3. Gunakan Platform yang Tepat 📱
Bukan cuma Instagram doang. Sesuaikan platform sama target audiensmu.
| Platform | Cocok Untuk | Tips Pemakaian |
| UMKM, Fashion, MUA, Wedding | Pakai reels & carousel showcase | |
| TikTok | Konten kreator, Gen Z, musisi indie | Video behind-the-scene + before/after |
| Network lama, alumni, keluarga | Kirim katalog & penawaran langsung | |
| Fiverr/Upwork | Klien luar negeri | Gunakan bahasa Inggris simpel |
| Shopee Video | Jual jasa ke seller aktif | Kolaborasi + kasih promo khusus |
4. Broadcast Cerdas, Jangan Spamming 💬
💌 Broadcast WA yang powerful:
“Halo Kak, saya lagi open slot untuk jasa video AI buat konten IG/produk. Ada promo bulan ini. Bisa saya kirim contohnya?”
Beri teaser visual, jangan langsung harga. Baru kalau mereka respon, kamu kirim katalog.
Boleh juga kirim:
- Testimoni
- Video portofolio singkat
- Link IG kamu atau landing page
5. Bangun Rasa Percaya Lewat Storytelling 🤝
Cerita kamu itu aset jualan.
📣 Ceritain:
- Kenapa kamu tertarik dunia visual AI?
- Proses kamu bantu klien sebelumnya
- Cerita klien yang awalnya skeptis, tapi puas banget
👩💼 Contoh real dari follower saya, Mita, yang jual jasa ilustrasi AI:
“Awalnya cuma iseng bantuin temen bikin gambar AI buat logo brand fashion-nya. Ternyata viral, terus dia direkomendasiin ke 7 temennya. Sekarang dia punya 3 paket jasa tetap.”
6. Buat Paket Jasa yang Gampang Dipilih 🧾
🧊 Jangan jual “jasa custom semua bisa”—orang bingung. Bikin 2–3 paket aja.

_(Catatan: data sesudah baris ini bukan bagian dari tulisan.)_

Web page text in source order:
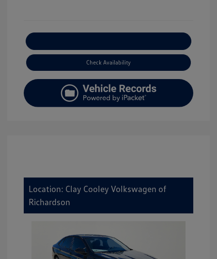
Check Availability
Location: Clay Cooley Volkswagen of
Richardson
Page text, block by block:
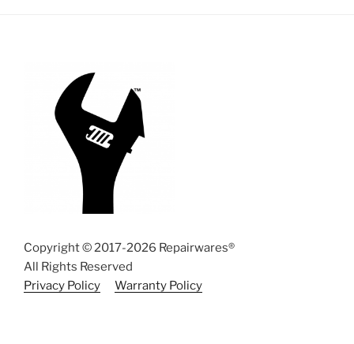
Copyright © 2017-2026 Repairwares®
All Rights Reserved
Privacy Policy
Warranty Policy
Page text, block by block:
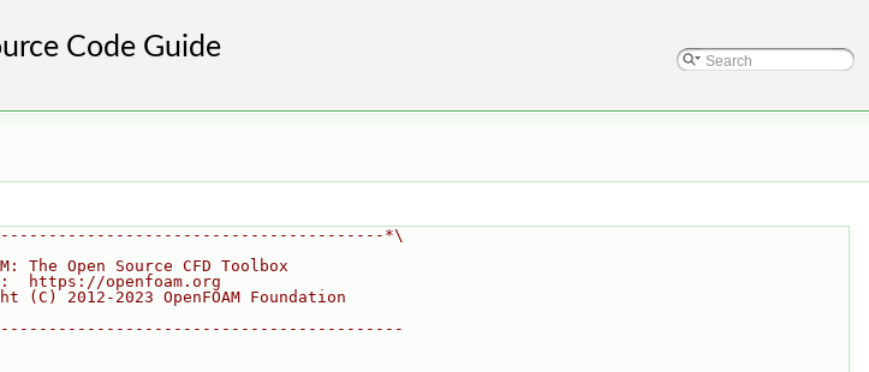
*\
The Open Source CFD Toolbox
https://openfoam.org
(C) 2012-2023 OpenFOAM Foundation
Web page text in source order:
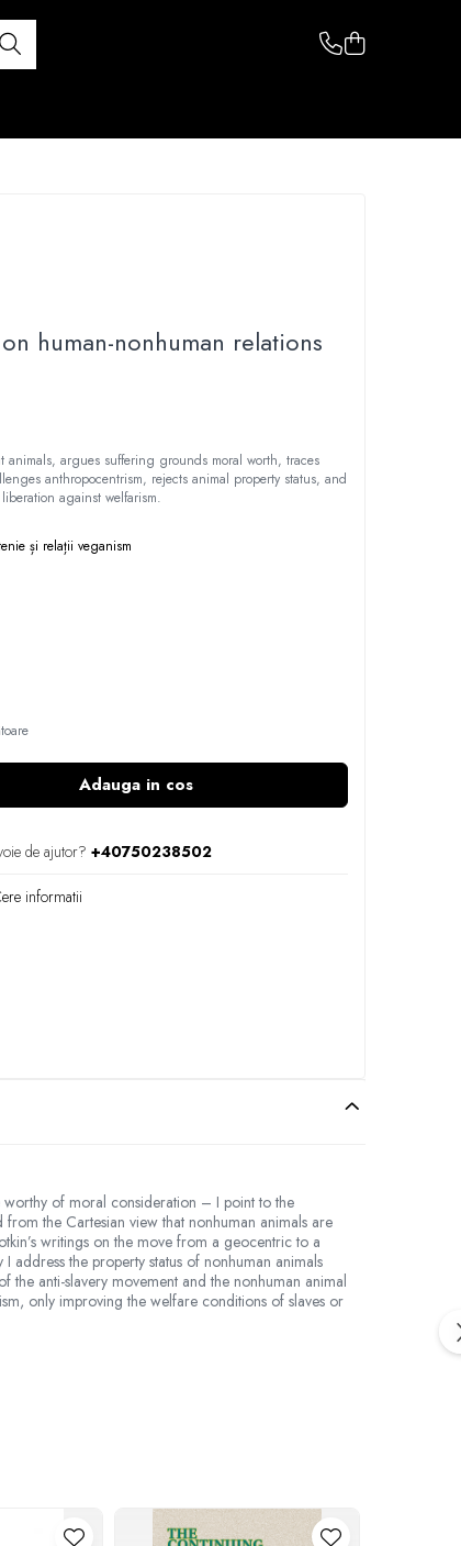
human-nonhuman relations
animals, argues suffering grounds moral worth, traces
anthropocentrism, rejects animal property status, and
against welfarism.
și relații veganism
Adauga in cos
de ajutor? +40750238502
informatii
worthy of moral consideration – I point to the
the Cartesian view that nonhuman animals are
writings on the move from a geocentric to a
address the property status of nonhuman animals
anti-slavery movement and the nonhuman animal
only improving the welfare conditions of slaves or
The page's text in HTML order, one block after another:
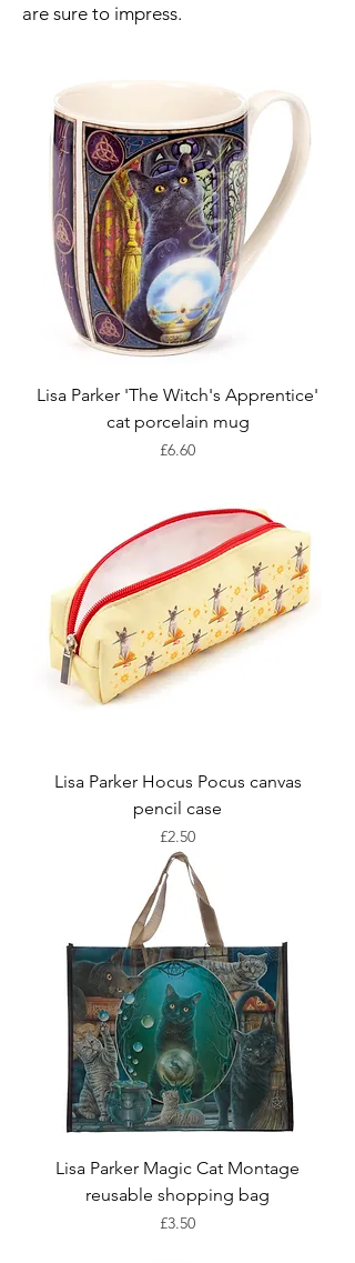
are sure to impress.
Lisa Parker 'The Witch's Apprentice'
cat porcelain mug
Price
£6.60
Lisa Parker Hocus Pocus canvas
pencil case
Price
£2.50
Lisa Parker Magic Cat Montage
reusable shopping bag
Price
£3.50
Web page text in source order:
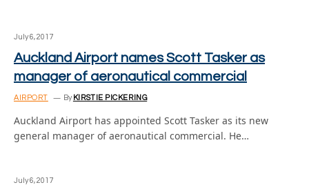
July 6, 2017
Auckland Airport names Scott Tasker as
manager of aeronautical commercial
AIRPORT By KIRSTIE PICKERING
Auckland Airport has appointed Scott Tasker as its new
general manager of aeronautical commercial. He…
July 6, 2017
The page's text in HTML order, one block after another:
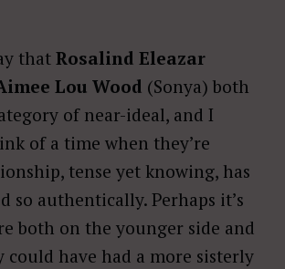
that Rosalind Eleazar
Lou Wood (Sonya) both
of near-ideal, and I
of a time when they’re
tense yet knowing, has
so authentically. Perhaps it’s
both on the younger side and
could have had a more sisterly
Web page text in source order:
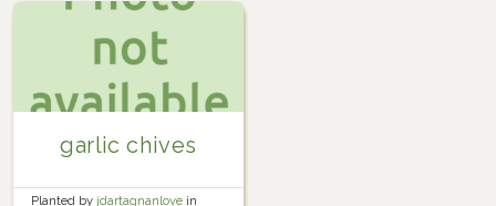
garlic chives
Planted by jdartagnanlove in
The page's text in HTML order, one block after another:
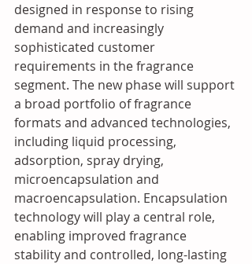
designed in response to rising
demand and increasingly
sophisticated customer
requirements in the fragrance
segment. The new phase will support
a broad portfolio of fragrance
formats and advanced technologies,
including liquid processing,
adsorption, spray drying,
microencapsulation and
macroencapsulation. Encapsulation
technology will play a central role,
enabling improved fragrance
stability and controlled, long-lasting
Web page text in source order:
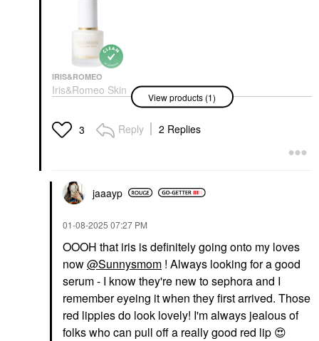
IRIS&ROMEO
Iris&Romeo Skin
Cocoon Barrier Repair
Peptides & Niacinamide
1 Oz / 30 ML
View products (1)
3 Reply 2 Replies
jaaayp
‎01-08-2025 07:27 PM
OOOH that iris is definitely going onto my loves
now@Sunnysmom ! Always looking for a good
serum - I know they're new to sephora and I
remember eyeing it when they first arrived. Those
red lippies do look lovely! I'm always jealous of
folks who can pull off a really good red lip 😍
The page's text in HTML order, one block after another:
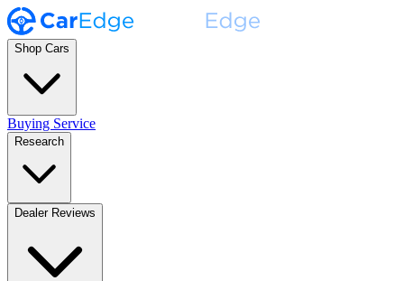
Shop Cars
Buying Service
Research
Dealer Reviews
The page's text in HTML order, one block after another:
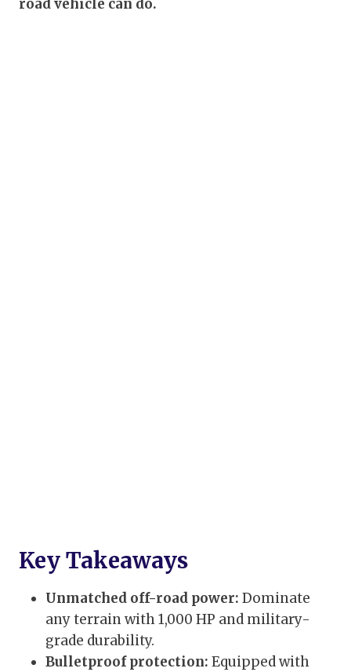
road vehicle can do.
Key Takeaways
Unmatched off-road power: Dominate
any terrain with 1,000 HP and military-
grade durability.
Bulletproof protection: Equipped with
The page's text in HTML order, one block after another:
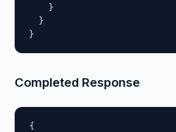
    }
  }
}
Completed Response
{
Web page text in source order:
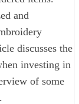
and
discusses the
investing in
of some
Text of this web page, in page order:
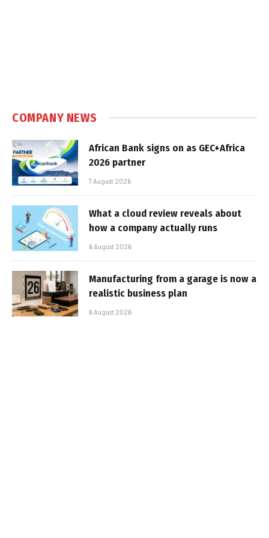
COMPANY NEWS
African Bank signs on as GEC+Africa
2026 partner
7 August 2026
What a cloud review reveals about
how a company actually runs
6 August 2026
Manufacturing from a garage is now a
realistic business plan
6 August 2026

🎨 Contoh Paket Jasa Gambar AI:
| Paket | Fitur | Harga |
| Basic Visual | 2 gambar AI + revisi 1x | Rp 50.000 |
| Brand Pack | 5 gambar + tone branding + revisi | Rp 125.000 |
| Premium Paket | 10 gambar + prompt kustom + AI HD | Rp 220.000 |
🎥 Contoh Paket Video AI (Reels atau Promosi):
| Paket | Fitur | Harga |
| Mini Reels | 1 video 15 detik + caption copy | Rp 75.000 |
| Visual Boost | 3 video AI + musik + teks | Rp 180.000 |
| Storytelling Pro | Video narasi AI + animasi wajah | Rp 350.000 |
7. Gunakan Feedback Buat Naikin Trust 📈
🎯 Post testimoni secara konsisten
📢 Buat sorotan IG khusus: “Testimoni”
🎁 Tawarkan bonus untuk klien yang mau kasih testimoni
“Kak, kalau kakak kasih review, saya kasih 1 gambar AI tambahan gratis ya 😊”

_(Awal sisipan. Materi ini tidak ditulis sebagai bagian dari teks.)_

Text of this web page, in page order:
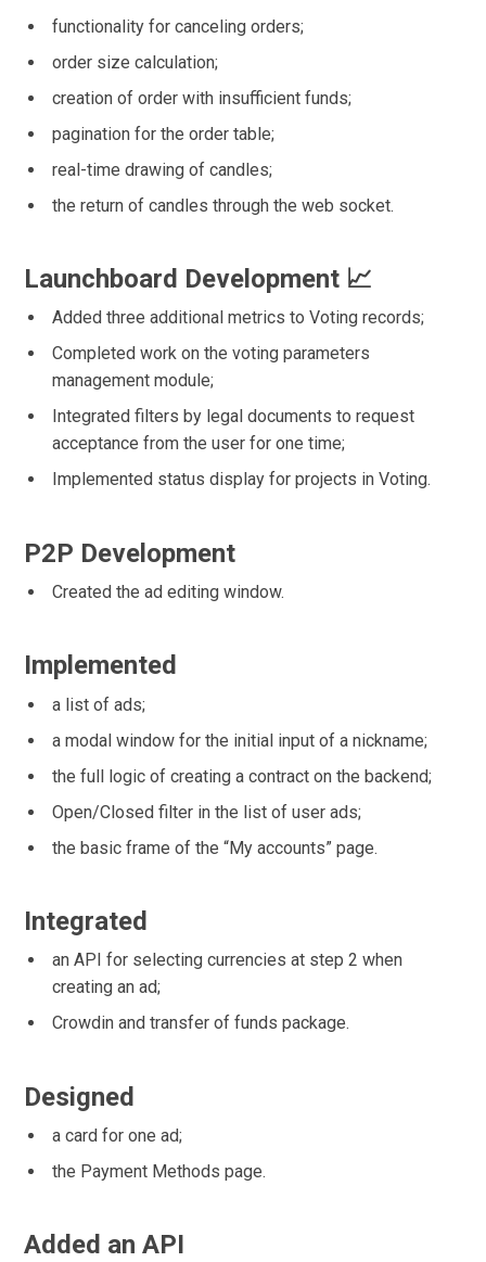
functionality for canceling orders;
order size calculation;
creation of order with insufficient funds;
pagination for the order table;
real-time drawing of candles;
the return of candles through the web socket.
Launchboard Development 📈
Added three additional metrics to Voting records;
Completed work on the voting parameters
management module;
Integrated filters by legal documents to request
acceptance from the user for one time;
Implemented status display for projects in Voting.
P2P Development
Created the ad editing window.
Implemented
a list of ads;
a modal window for the initial input of a nickname;
the full logic of creating a contract on the backend;
Open/Closed filter in the list of user ads;
the basic frame of the “My accounts” page.
Integrated
an API for selecting currencies at step 2 when
creating an ad;
Crowdin and transfer of funds package.
Designed
a card for one ad;
the Payment Methods page.
Added an API
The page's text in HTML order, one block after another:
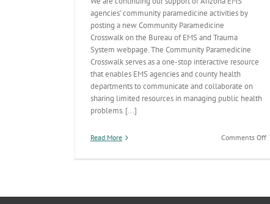
agencies’ community paramedicine activities by
posting a new Community Paramedicine
Crosswalk on the Bureau of EMS and Trauma
System webpage. The Community Paramedicine
Crosswalk serves as a one-stop interactive resource
that enables EMS agencies and county health
departments to communicate and collaborate on
sharing limited resources in managing public health
problems. [...]
Read More Comments Offon
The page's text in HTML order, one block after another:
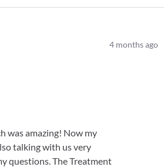
4 months ago
was amazing! Now my
talking with us very
questions. The Treatment
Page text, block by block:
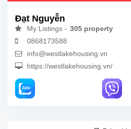
Đạt Nguyễn
My Listings - 305 property
0868173588
info@westlakehousing.vn
https://westlakehousing.vn/
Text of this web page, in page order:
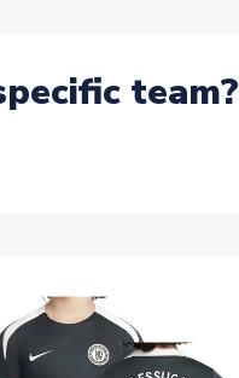
team?
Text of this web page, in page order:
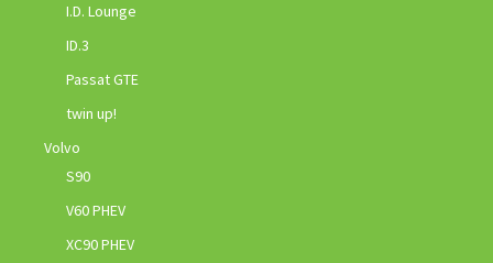
I.D. Lounge
ID.3
Passat GTE
twin up!
Volvo
S90
V60 PHEV
XC90 PHEV

Ini cara paling natural biar klien kasih feedback positif.
8. Invest Sedikit untuk Ads (Kalau Siap)
Kamu bisa mulai dari Iklan Instagram (Rp 20.000–30.000/hari) dengan target:
🧠 Demografi: 20–35 tahun
📍 Lokasi: Indonesia, atau lokal di kota kamu
🎯 Minat: Fashion, UMKM, wedding, konten kreator
Iklan yang bagus bukan yang banyak like, tapi yang bikin orang klik DM atau WA!
❓ FAQ (Pertanyaan yang Sering Ditanyain)
Perlu skill desain atau edit berat nggak?

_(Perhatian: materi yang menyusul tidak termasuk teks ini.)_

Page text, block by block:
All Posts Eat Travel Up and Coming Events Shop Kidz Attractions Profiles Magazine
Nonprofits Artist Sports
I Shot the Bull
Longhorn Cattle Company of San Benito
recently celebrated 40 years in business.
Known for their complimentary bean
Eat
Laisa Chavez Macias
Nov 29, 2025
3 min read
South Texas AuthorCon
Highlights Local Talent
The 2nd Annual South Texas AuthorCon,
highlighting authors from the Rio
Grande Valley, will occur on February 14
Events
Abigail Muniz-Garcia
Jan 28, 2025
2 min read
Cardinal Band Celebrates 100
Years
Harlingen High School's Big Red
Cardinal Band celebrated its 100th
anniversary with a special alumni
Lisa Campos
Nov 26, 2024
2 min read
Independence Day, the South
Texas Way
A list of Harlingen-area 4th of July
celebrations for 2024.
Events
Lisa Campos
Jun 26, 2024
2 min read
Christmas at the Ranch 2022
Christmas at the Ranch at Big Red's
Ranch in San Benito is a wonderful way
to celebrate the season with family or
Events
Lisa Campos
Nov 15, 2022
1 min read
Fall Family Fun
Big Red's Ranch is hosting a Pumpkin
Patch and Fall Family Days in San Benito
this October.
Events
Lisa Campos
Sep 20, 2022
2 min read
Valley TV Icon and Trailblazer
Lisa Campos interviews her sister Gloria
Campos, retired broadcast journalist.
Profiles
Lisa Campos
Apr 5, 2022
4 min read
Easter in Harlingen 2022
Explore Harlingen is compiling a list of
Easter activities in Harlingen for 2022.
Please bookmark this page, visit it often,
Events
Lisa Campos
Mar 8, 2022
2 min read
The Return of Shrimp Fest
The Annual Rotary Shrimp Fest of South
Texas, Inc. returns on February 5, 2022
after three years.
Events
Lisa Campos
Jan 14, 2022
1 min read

Nggak harus. Banyak tools AI yang user-friendly. Tapi punya sense visual tetap penting agar hasil lebih menjual.
Bolehkah pakai hasil AI untuk komersil?
Boleh, selama kamu pakai tools yang legal (seperti Midjourney, D-ID, Runway dengan lisensi komersial) dan hasilnya tidak menjiplak karya orang lain.
Apakah harus punya laptop spek tinggi?
Nggak juga. Banyak tools AI berbasis web. Bahkan bisa dari HP asal koneksi stabil.
Gimana cara ngadepin klien cerewet?
Pakai sistem paket & revisi terbatas dari awal. Buat aturan jelas. Klien yang paham aturan biasanya lebih profesional.